American Express is a stock that Warren Buffett has in his Berkshire Hathaway portfolio, which often leads some investors to consider it a worthy buy.
However, it’s important to think about more than just Buffett’s endorsement, like the underlying business and its current valuation. So, let’s explore whether American Express is a smart investment right now.
American Express has a strong business
American Express is a major player in the financial sector, mainly functioning as a payment processor. Its logo is prominent on credit cards used both in stores and online, and each transaction earns the company fee revenue. Additionally, American Express issues its own cards, contributing directly to their income from customers.

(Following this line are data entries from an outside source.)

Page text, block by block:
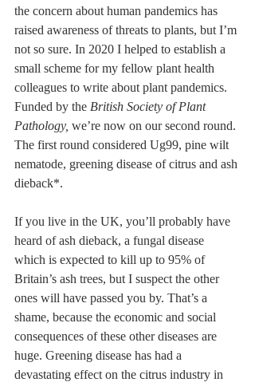
the concern about human pandemics has
raised awareness of threats to plants, but I’m
not so sure. In 2020 I helped to establish a
small scheme for my fellow plant health
colleagues to write about plant pandemics.
Funded by the British Society of Plant
Pathology, we’re now on our second round.
The first round considered Ug99, pine wilt
nematode, greening disease of citrus and ash
dieback*.
If you live in the UK, you’ll probably have
heard of ash dieback, a fungal disease
which is expected to kill up to 95% of
Britain’s ash trees, but I suspect the other
ones will have passed you by. That’s a
shame, because the economic and social
consequences of these other diseases are
huge. Greening disease has had a
devastating effect on the citrus industry in
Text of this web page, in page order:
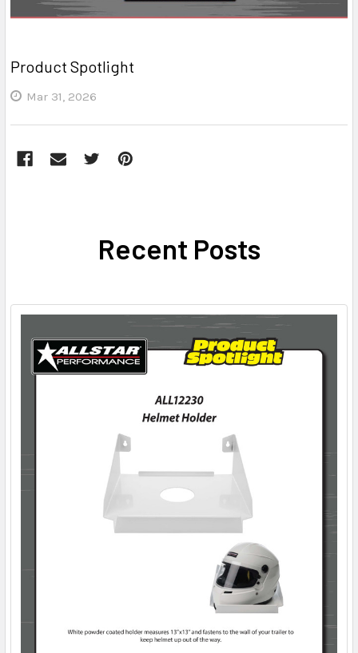
Product Spotlight
Mar 31, 2026
Recent Posts
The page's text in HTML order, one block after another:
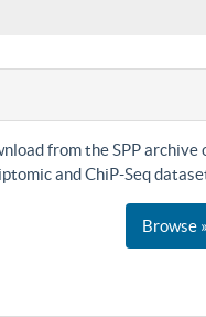
from the SPP archive
and ChiP-Seq
Browse »
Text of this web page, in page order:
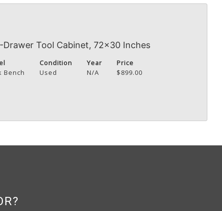
Tool Cabinet, 72x30 Inches
Bench
Condition
Used
Year
N/A
Price
$899.00
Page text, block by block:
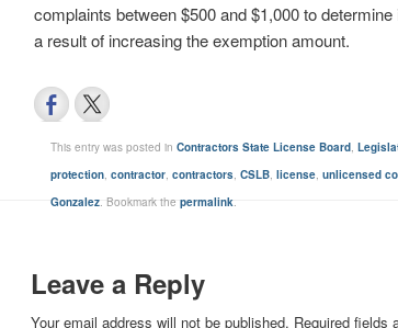
complaints between $500 and $1,000 to
a result of increasing the exemption amount.
This entry was posted inContractors State License Board ,
protection ,contractor ,contractors ,CSLB ,license ,unlicensed
Gonzalez . Bookmark thepermalink
Leave a Reply
Your email address will not be published. Required fields
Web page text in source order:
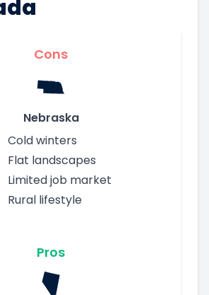
Cons
Nebraska
Cold winters
Flat landscapes
Limited job market
Rural lifestyle
Pros
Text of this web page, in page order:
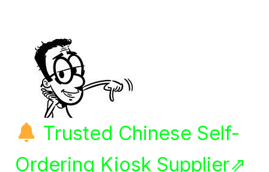
Trusted Chinese Self-
Ordering Kiosk Supplier⇗
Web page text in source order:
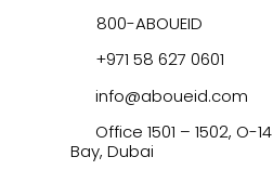
800-ABOUEID
+971 58 627 0601
info@aboueid.com
Office 1501 – 1502,
Bay, Dubai

A key aspect that sets American Express apart from its competitors is its focus on wealthier clients. These affluent consumers often maintain their spending even during economic downturns, meaning American Express generally performs better in challenging economic conditions.

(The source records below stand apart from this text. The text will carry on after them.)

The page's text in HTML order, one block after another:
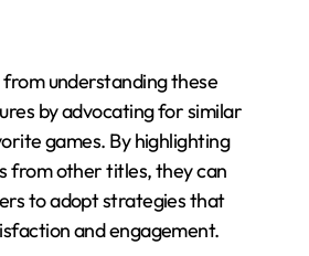
understanding these
by advocating for similar
games. By highlighting
from other titles, they can
to adopt strategies that
and engagement.
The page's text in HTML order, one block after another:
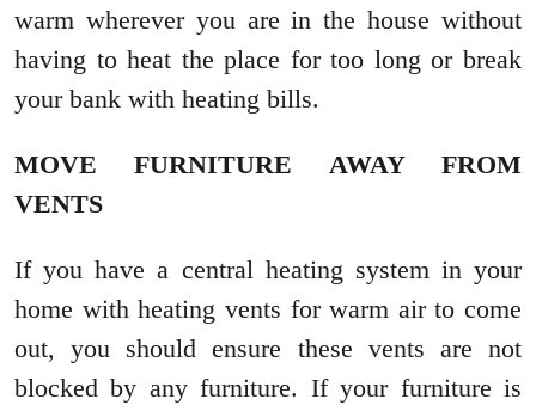
warm wherever you are in the house without
having to heat the place for too long or break
your bank with heating bills.
MOVE FURNITURE AWAY FROM
VENTS
If you have a central heating system in your
home with heating vents for warm air to come
out, you should ensure these vents are not
blocked by any furniture. If your furniture is
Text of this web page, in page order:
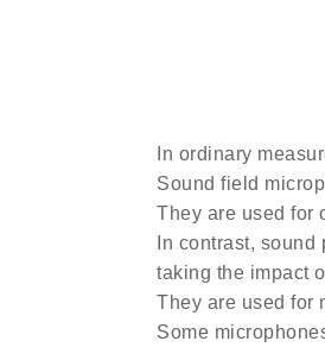
In ordinary
Sound field
They are used for
In contrast,
taking the impact
They are used for
Some
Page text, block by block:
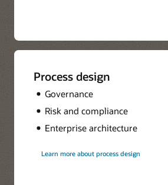
Process design
Governance
Risk and compliance
Enterprise architecture
Learn more about process design
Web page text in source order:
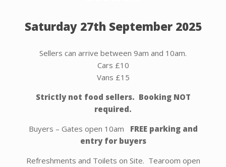
Saturday 27th September 2025
Sellers can arrive between 9am and 10am.
Cars £10
Vans £15
Strictly not food sellers. Booking NOT
required.
Buyers – Gates open 10am FREE parking and
entry for buyers
Refreshments and Toilets on Site. Tearoom open
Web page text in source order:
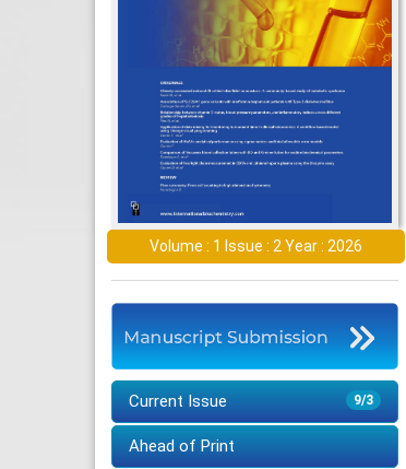
Volume : 1 Issue : 2 Year : 2026
9/3
Current Issue
Ahead of Print
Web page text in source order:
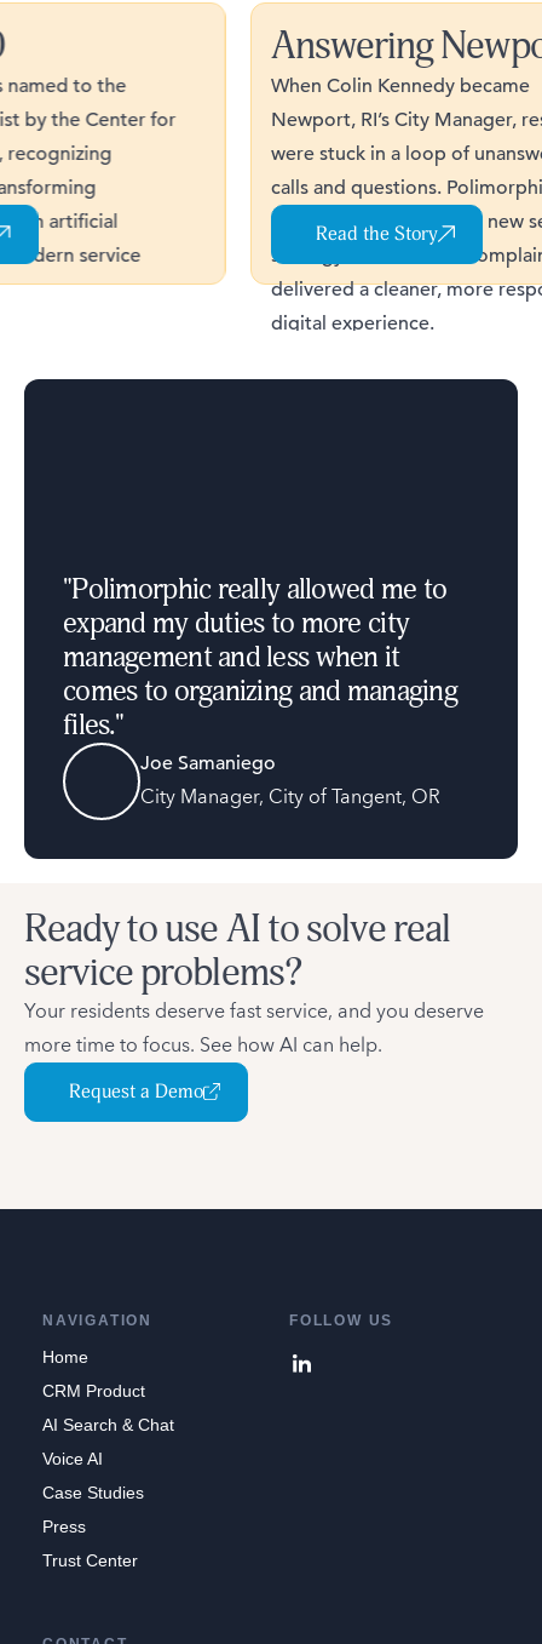
to the
the Center for
artificial
service
Answering
When Colin Kennedy became
Newport, RI’s City Manager,
were stuck in a loop of
calls and questions. Polimorphic
helped the City launch a new
strategy that reduced complaints
delivered a cleaner, more
digital experience.
Read the Story
"Polimorphic really allowed me to
expand my duties to more city
management and less when it
comes to organizing and managing
files."
Joe Samaniego
City Manager, City of Tangent, OR
Ready to use AI to solve real
service problems?
Your residents deserve fast service, and you deserve
more time to focus. See how AI can help.
Request a Demo
NAVIGATION
Home
CRM Product
AI Search & Chat
Voice AI
Case Studies
Press
Trust Center
FOLLOW US
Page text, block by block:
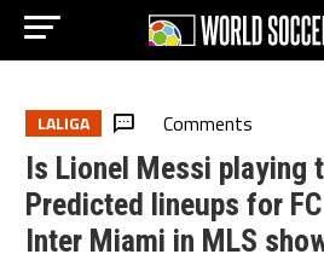
LALIGA Comments
Is Lionel Messi playing
Predicted lineups for
Inter Miami in MLS
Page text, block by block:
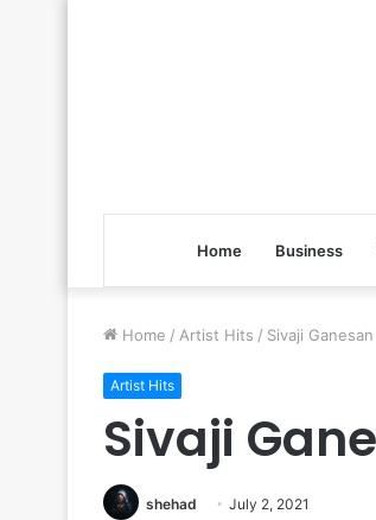
Home Business
Home / Artist Hits / Sivaji Ganesan
Artist Hits
Sivaji
shehad July 2, 2021
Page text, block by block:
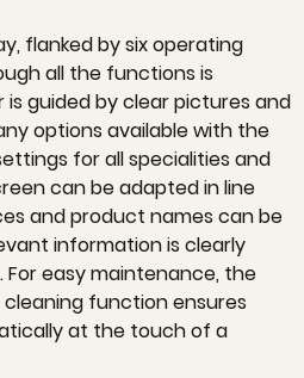
flanked by six operating
all the functions is
is guided by clear pictures and
options available with the
for all specialities and
can be adapted in line
and product names can be
information is clearly
For easy maintenance, the
function ensures
at the touch of a
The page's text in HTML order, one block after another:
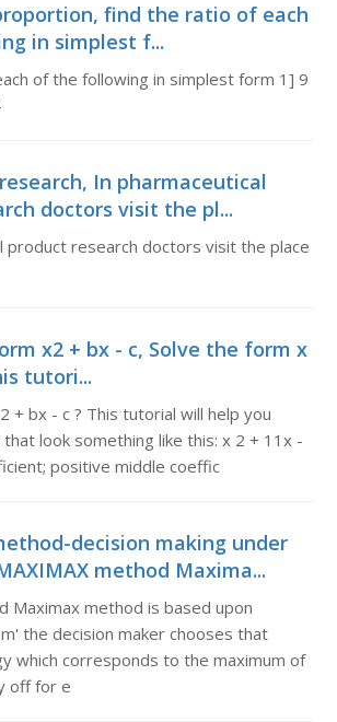
find the ratio of each
in simplest f...
of the following in simplest form 1] 9
In pharmaceutical
doctors visit the pl...
product research doctors visit the place
x2 + bx - c, Solve the form x
tutori...
+ bx - c ? This tutorial will help you
look something like this: x 2 + 11x -
positive middle coeffic
decision making under
method Maxima...
Maximax method is based upon
the decision maker chooses that
which corresponds to the maximum of
off for e
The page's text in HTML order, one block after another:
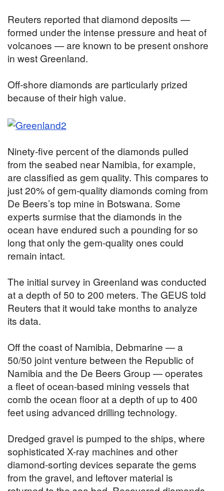
Reuters reported that diamond deposits —
formed under the intense pressure and heat of
volcanoes — are known to be present onshore
in west Greenland.
Off-shore diamonds are particularly prized
because of their high value.
Ninety-five percent of the diamonds pulled
from the seabed near Namibia, for example,
are classified as gem quality. This compares to
just 20% of gem-quality diamonds coming from
De Beers’s top mine in Botswana. Some
experts surmise that the diamonds in the
ocean have endured such a pounding for so
long that only the gem-quality ones could
remain intact.
The initial survey in Greenland was conducted
at a depth of 50 to 200 meters. The GEUS told
Reuters that it would take months to analyze
its data.
Off the coast of Namibia, Debmarine — a
50/50 joint venture between the Republic of
Namibia and the De Beers Group — operates
a fleet of ocean-based mining vessels that
comb the ocean floor at a depth of up to 400
feet using advanced drilling technology.
Dredged gravel is pumped to the ships, where
sophisticated X-ray machines and other
diamond-sorting devices separate the gems
from the gravel, and leftover material is

The year 2025 has come with its share of uncertainties, from trade disputes to fluctuations in the stock market. American Express’s stock price experienced a dip at the start of the year alongside the S&P 500 but has now rebounded as confidence among investors returns.

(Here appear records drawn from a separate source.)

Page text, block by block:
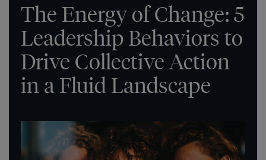
The Energy of Change: 5
Leadership Behaviors to
Drive Collective Action
in a Fluid Landscape
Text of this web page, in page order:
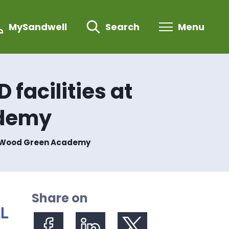
MySandwell Search Menu
facilities at
Green Academy
Share on
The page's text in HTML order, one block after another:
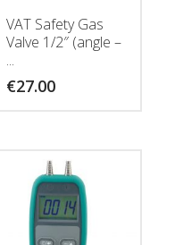
VAT Safety Gas
Valve 1/2″ (angle –
...
€27.00
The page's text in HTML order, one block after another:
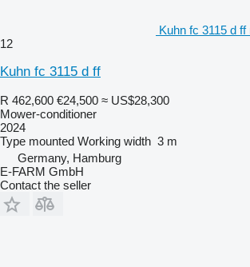
Kuhn fc 3115 d
12
Kuhn fc 3115 d ff
R 462,600 €24,500 ≈ US$28,300
Mower-conditioner
2024
Type mounted Working width 3 m
Germany, Hamburg
E-FARM GmbH
Contact the seller
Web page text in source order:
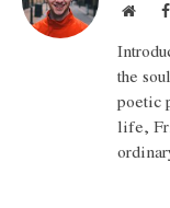
the
poetic
life,
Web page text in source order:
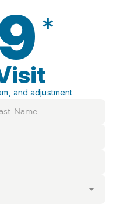
*
and adjustment
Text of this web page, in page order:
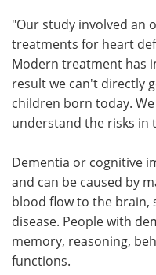
"Our study involved an
treatments for heart
Modern treatment has
result we can't directly
children born today.
understand the risks in
Dementia or cognitive
and can be caused by
blood flow to the brain,
disease. People with
memory, reasoning,
functions.
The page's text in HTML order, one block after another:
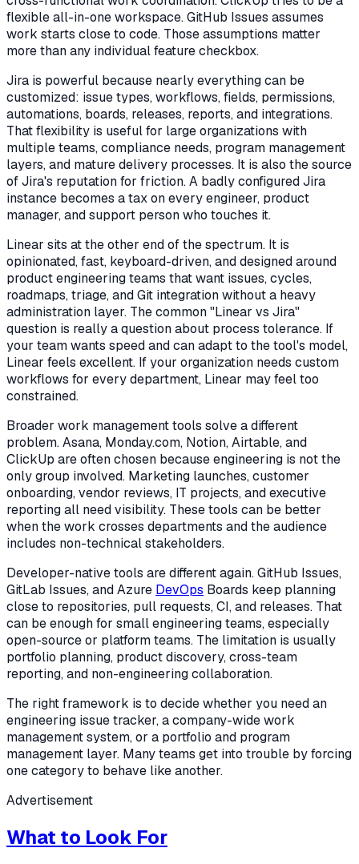
flexible all-in-one workspace. GitHub Issues assumes
work starts close to code. Those assumptions matter
more than any individual feature checkbox.
Jira is powerful because nearly everything can be
customized: issue types, workflows, fields, permissions,
automations, boards, releases, reports, and integrations.
That flexibility is useful for large organizations with
multiple teams, compliance needs, program management
layers, and mature delivery processes. It is also the source
of Jira's reputation for friction. A badly configured Jira
instance becomes a tax on every engineer, product
manager, and support person who touches it.
Linear sits at the other end of the spectrum. It is
opinionated, fast, keyboard-driven, and designed around
product engineering teams that want issues, cycles,
roadmaps, triage, and Git integration without a heavy
administration layer. The common "Linear vs Jira"
question is really a question about process tolerance. If
your team wants speed and can adapt to the tool's model,
Linear feels excellent. If your organization needs custom
workflows for every department, Linear may feel too
constrained.
Broader work management tools solve a different
problem. Asana, Monday.com, Notion, Airtable, and
ClickUp are often chosen because engineering is not the
only group involved. Marketing launches, customer
onboarding, vendor reviews, IT projects, and executive
reporting all need visibility. These tools can be better
when the work crosses departments and the audience
includes non-technical stakeholders.
Developer-native tools are different again. GitHub Issues,
GitLab Issues, and Azure DevOps Boards keep planning
close to repositories, pull requests, CI, and releases. That
can be enough for small engineering teams, especially
open-source or platform teams. The limitation is usually
portfolio planning, product discovery, cross-team
reporting, and non-engineering collaboration.
The right framework is to decide whether you need an
engineering issue tracker, a company-wide work
management system, or a portfolio and program
management layer. Many teams get into trouble by forcing
one category to behave like another.
Advertisement
What to Look For
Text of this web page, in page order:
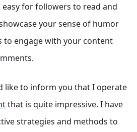
for followers to read and
your sense of humor
to engage with your content
like to inform you that I operate
that is quite impressive. I have
strategies and methods to

Interestingly, American Express’s price movements tend to be more volatile than those of the market overall.
American Express is still below its previous high
This indicates there may still be room for recovery in its stock price. Given the robustness of its business model, that doesn’t seem far-fetched.
Yet, significant price fluctuations can also indicate other issues. Sometimes investors get overly optimistic, pushing prices to unsustainable heights early in the year. A return to earlier levels might simply show that investor expectations are readjusting.
Unfortunately, traditional metrics lean towards suggesting the latter. The price-to-sales ratio for American Express is currently around 3.1, compared to a five-year average of 2.6. The price-to-earnings (P/E) ratio stands at about 20.5, above the long-term average of under 19, while the price-to-book ratio is at 6.6 against an average of about 5 over the past five years.
All three indicators suggest that American Express is quite pricey at the moment. This observation is also supported by a non-traditional metric: its dividend yield, which decreases as stock prices climb. Currently, American Express’s dividend yield is roughly 1.1%, which is lower than the already modest 1.3% yield from the S&P 500 and close to its lowest point in a decade.
Overall, it seems clear: Amex might just be too expensive right now.
American Express is a sound business
There’s a reason why Warren Buffett holds American Express in his portfolio. It’s a high-quality business with distinct advantages relative to its competitors.
Buffett’s commitment to American Express isn’t new; he’s been an owner for years. His strategy often emphasizes sticking with strong companies. However, it’s worth noting a critical insight from Buffett’s mentor, Benjamin Graham: American Express may be a bit too pricey for investors to dive in at this moment.